**INSTRUCTIONS TO FOLLOW:** Each line of the data must be given back verbatim, with pictures removed.

**LISTED ENTRIES:**
= = = = = = =

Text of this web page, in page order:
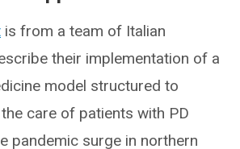
is from a team of Italian
their implementation of a
model structured to
care of patients with PD
pandemic surge in northern
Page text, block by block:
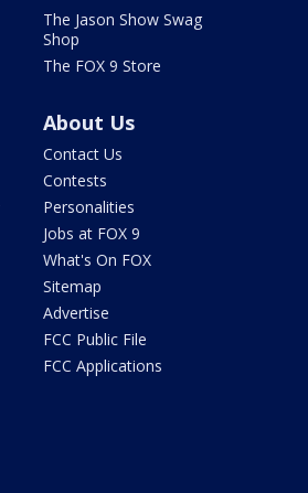
The Jason Show Swag
Shop
The FOX 9 Store
About Us
Contact Us
Contests
Personalities
Jobs at FOX 9
What's On FOX
Sitemap
Advertise
FCC Public File
FCC Applications

= = = = = = =

**TASK RESULT:**
Text of this web page, in page order:
is from a team of Italian
their implementation of a
model structured to
care of patients with PD
pandemic surge in northern
Page text, block by block:
The Jason Show Swag
Shop
The FOX 9 Store
About Us
Contact Us
Contests
Personalities
Jobs at FOX 9
What's On FOX
Sitemap
Advertise
FCC Public File
FCC Applications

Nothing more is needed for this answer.